Best for: Sequence-to-sequence tasks (transforming input to output).

Translation
Summarization
Generative Question Answering

.center[]

??? Encoder-Decoder models, also known as sequence-to-sequence models (e.g., BART, Text-to-Text Transfer Transformer (T5), MarianMT for translation), employ the complete original Transformer structure. The encoder first processes the entire input sequence to create a comprehensive representation. The decoder then generates the output sequence token by token, utilizing both its own previously generated tokens (causal attention) and the encoder's output representation (cross-attention). This architecture excels at tasks that involve transforming an input sequence into a different output sequence, such as machine translation, text summarization, or generative question answering (where the answer is generated, not just extracted). They effectively combine the input understanding strengths of encoders with the text generation capabilities of decoders.
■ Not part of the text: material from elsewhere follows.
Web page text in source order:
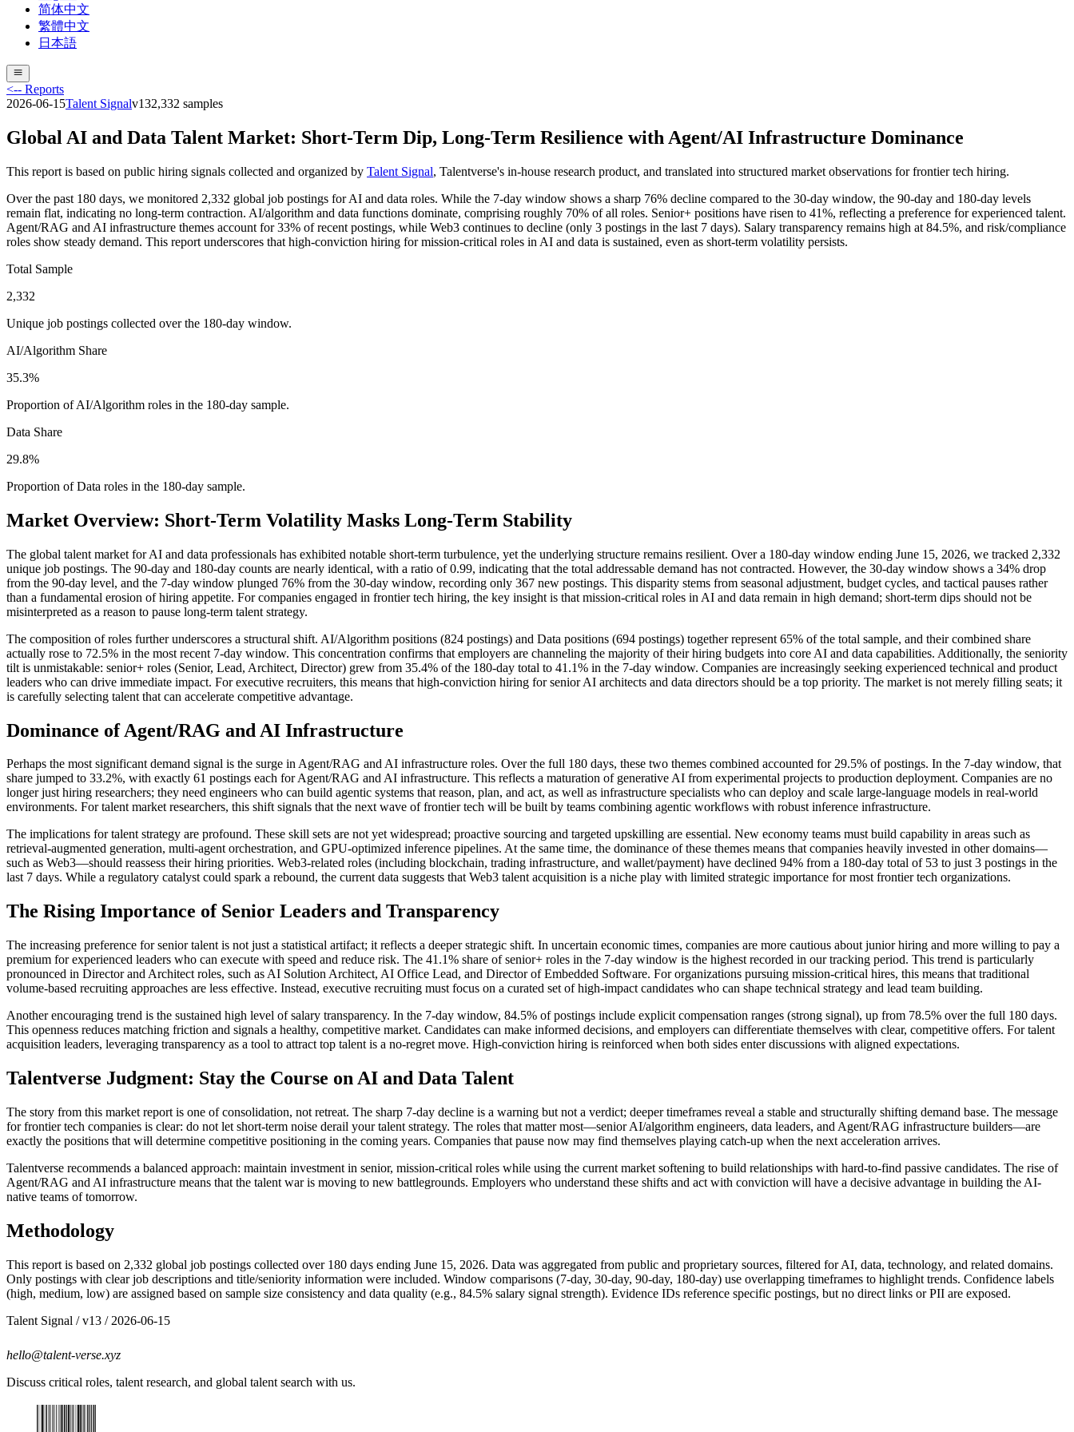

Model Architectures and Tasks

Architecture	Examples	Best For
Encoder-only	BERT, RoBERTa	Classification, NER, Q&A
Decoder-only	GPT, LLaMA	Text generation, Chatbots
Encoder-Decoder	BART, T5	Translation, Summarization

??? This table provides a concise summary of the three primary Transformer architectures and their typical applications. To reiterate: Encoder-only models (like BERT) are strong for tasks requiring deep input understanding (classification, NER). Decoder-only models (like GPT, Llama) excel at generating text sequentially (chatbots, creative writing). Encoder-Decoder models (like BART, T5) are ideal for transforming input sequences into output sequences (translation, summarization). Selecting the most appropriate architecture is a critical initial decision in designing an effective NLP solution, as each is optimized for different strengths.

Causal Language Modeling

.col-6[ Key Characteristics:

Used by decoder models (GPT family)
Predicts next word based on previous words
Unidirectional attention (left-to-right)
Well-suited for text generation
Examples: GPT, LLaMA, Claude ] .col-6[ .center[] ]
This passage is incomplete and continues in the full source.